Marriage counseling is the answer, unless you can both calmly sit down and discuss all the issues that are creating problems. Even then, you may need counseling for any really tough issues. Of course, there is always the possibility that you both married the wrong person, or for the wrong reasons, but you don't say enough about the issues to jump to any conclusions. You'll get more help here if you tell us what the issues are, and how you each deal with those issues, and _how_ you argue about them.


----------



## BigToe (Jun 2, 2011)

Ok. I don't mean this as bad as it is going to sound, but you basically have told us nothing. You need to work on your communication skills and that may be an issue that both of you are having which would definitely create conflict in the marriage.

Try again. Be specific.


----------



## Keke24 (Sep 2, 2016)

Dee92 said:


> So I'll jump right into it. I got married about 5 months ago but unfortunately my father passed 2 hours before the wedding. I decided to go forth with it since I promised him he'd see me get married before God took him. My husband and I moved out and got our first place together and at first it was great..now we fight alot. It's like I barely know him. It breaks my heart and I dont know what to do.


I agree with @BigToe in that you haven't given any information that will help others help you.
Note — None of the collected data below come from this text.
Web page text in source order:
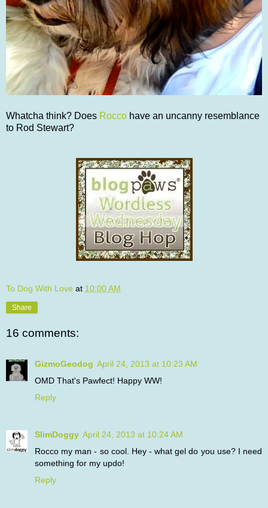
Whatcha think? Does Rocco have an uncanny resemblance
to Rod Stewart?
To Dog With Love at 10:00 AM
Share
16 comments:
GizmoGeodog April 24, 2013 at 10:23 AM
OMD That's Pawfect! Happy WW!
Reply
SlimDoggy April 24, 2013 at 10:24 AM
Rocco my man - so cool. Hey - what gel do you use? I need
something for my updo!
Reply
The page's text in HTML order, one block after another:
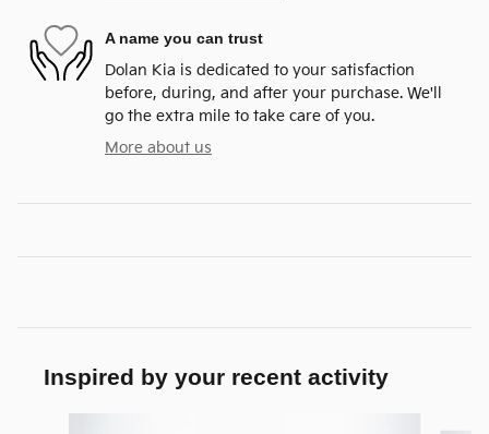
A name you can trust
Dolan Kia is dedicated to your satisfaction
before, during, and after your purchase. We'll
go the extra mile to take care of you.
More about us
Inspired by your recent activity
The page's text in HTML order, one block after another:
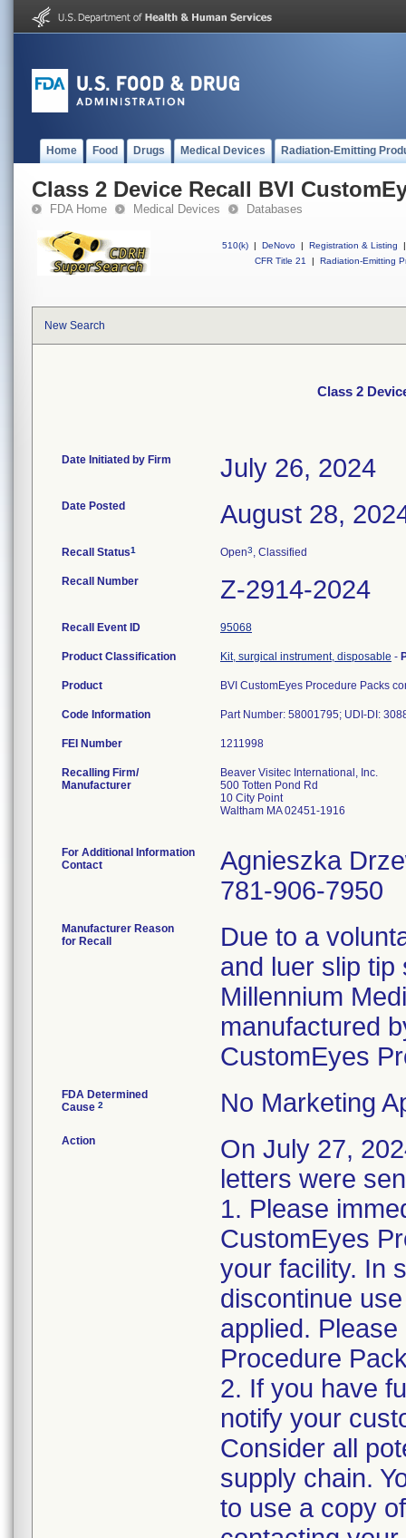
Home Food Drugs Medical Devices Radiation-Emitting
Class 2 Device Recall BVI
FDA Home Medical Devices Databases
510(k) | DeNovo | Registration & Listing
|
CFR Title 21
| Radiation-Emitting
New Search
Class 2
Date Initiated by Firm July 26, 2024
Date Posted August 28,
Recall Status1 Open3, Classified
Recall Number Z-2914-2024
Recall Event ID 95068
Product Classification Kit, surgical instrument, disposable -
Product BVI CustomEyes Procedure Packs
Code Information Part Number: 58001795; UDI-DI:
FEI Number
Recalling Firm/
Manufacturer
Beaver Visitec International, Inc.
500 Totten Pond Rd
10 City Point
Waltham MA 02451-1916
For Additional Information
Contact
Agnieszka
781-906-7950
Manufacturer Reason
for Recall
Due to a
and luer slip
Millennium
manufactured
CustomEyes
FDA Determined
Cause 2 No Marketing
Action
On July 27,
letters were
1. Please
CustomEyes
your facility. In
discontinue
applied.
Procedure
2. If you have
notify your
Consider all
supply chain.
to use a copy
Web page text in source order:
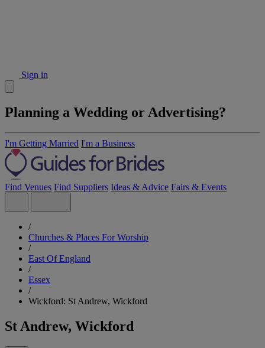
Sign in
Planning a Wedding or Advertising?
I'm Getting Married I'm a Business
Find Venues Find Suppliers Ideas & Advice Fairs & Events
/
Churches & Places For Worship
/
East Of England
/
Essex
/
Wickford: St Andrew, Wickford
St Andrew, Wickford
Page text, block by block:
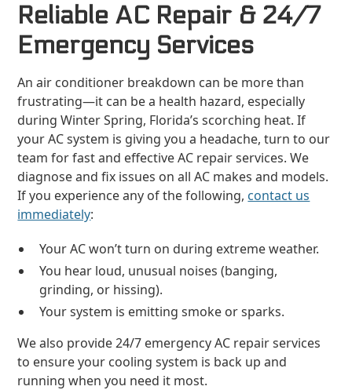
Reliable AC Repair & 24/7
Emergency Services
An air conditioner breakdown can be more than
frustrating—it can be a health hazard, especially
during Winter Spring, Florida’s scorching heat. If
your AC system is giving you a headache, turn to our
team for fast and effective AC repair services. We
diagnose and fix issues on all AC makes and models.
If you experience any of the following, contact us
immediately:
Your AC won’t turn on during extreme weather.
You hear loud, unusual noises (banging,
grinding, or hissing).
Your system is emitting smoke or sparks.
We also provide 24/7 emergency AC repair services
to ensure your cooling system is back up and
running when you need it most.
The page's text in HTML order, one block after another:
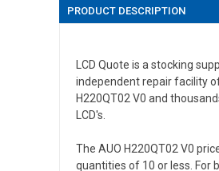
PRODUCT DESCRIPTION
LCD Quote is a stocking
independent repair facility
H220QT02 V0 and
LCD's.
The AUO H220QT02 V0
quantities of 10 or less. For
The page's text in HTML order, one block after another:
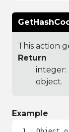
This action
Return
integer:
object.
Example
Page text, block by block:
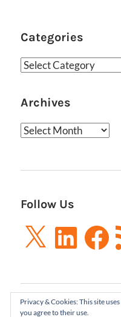
Categories
Categories
Archives
Archives
Follow Us
X LinkedIn
Boxes and Arrows
Privacy & Cookies: This site
you agree to their use.
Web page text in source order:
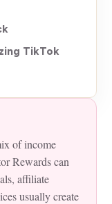
of income
Rewards can
affiliate
usually create
TikTok
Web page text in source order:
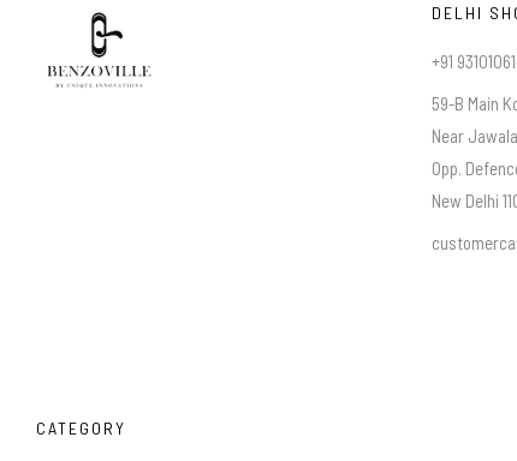
DELHI
+91
59-B Main
Near
Opp.
New Delhi
CATEGORY
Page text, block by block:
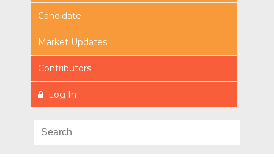
Candidate
Market Updates
Contributors
Log In
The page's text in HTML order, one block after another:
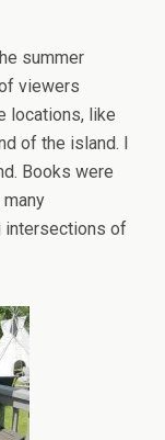
summer
viewers
locations, like
of the island. I
Books were
intersections of
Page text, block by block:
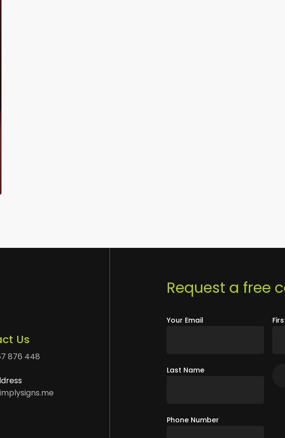
Us
876 448
Request a free
Your Email
Last Name
Phone Number
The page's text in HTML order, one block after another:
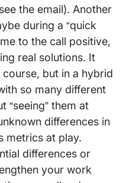
the email). Another
during a “quick
to the call positive,
real solutions. It
but in a hybrid
so many different
“seeing” them at
differences in
metrics at play.
differences or
your work
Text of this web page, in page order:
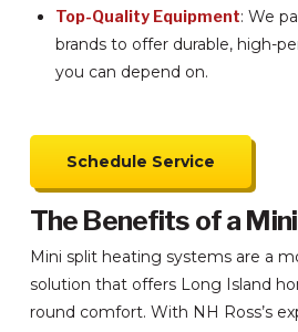
Top-Quality Equipment: We
brands to offer durable, high-
you can depend on.
Schedule Service
The Benefits of a
Mini split heating systems are a
solution that offers Long Island
round comfort. With NH Ross’s
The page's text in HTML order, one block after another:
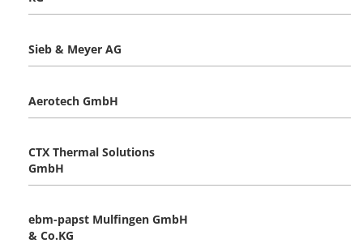
Sieb & Meyer AG
Aerotech GmbH
CTX Thermal Solutions
GmbH
ebm-papst Mulfingen GmbH
& Co.KG
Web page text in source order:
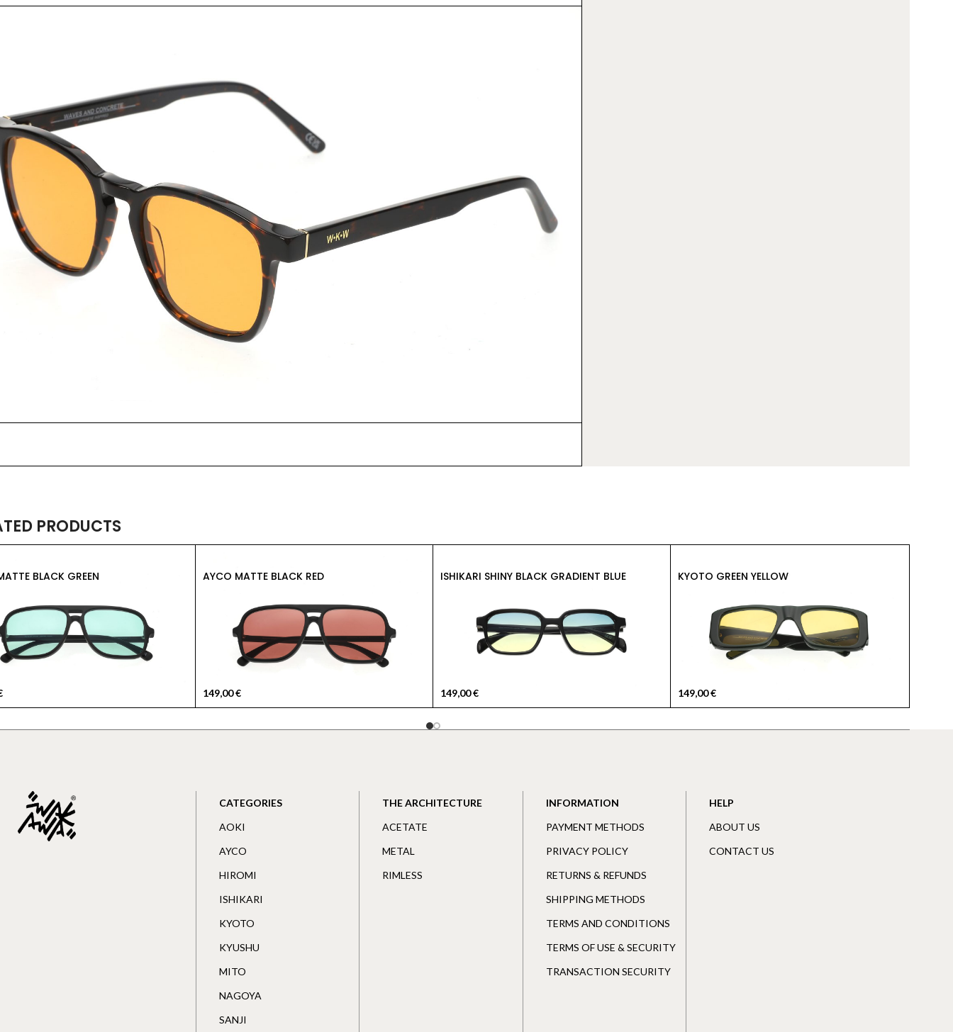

And if this is a feature of your communication style, it would contribute to conflict with your husband.

So please explain:

- How is your father's death relevant to the problem you're presenting here?

1. Did you live with your husband before your marriage?
2. How long were you together before the marriage?
3. Do you two have children?
4. How do the fights now differ from before?
5. How do you approach conflict with your husband? What's his style?
6. What do you two argue about now?
7. How do those arguments usually end?
8. Can you give an example of an argument you had where you recognized that you were at fault? How did you take responsibility?
9. What are your husband's needs? What are yours?
10. What are some things you'd like your husband to do differently? What are some things your husband has complained about?


----------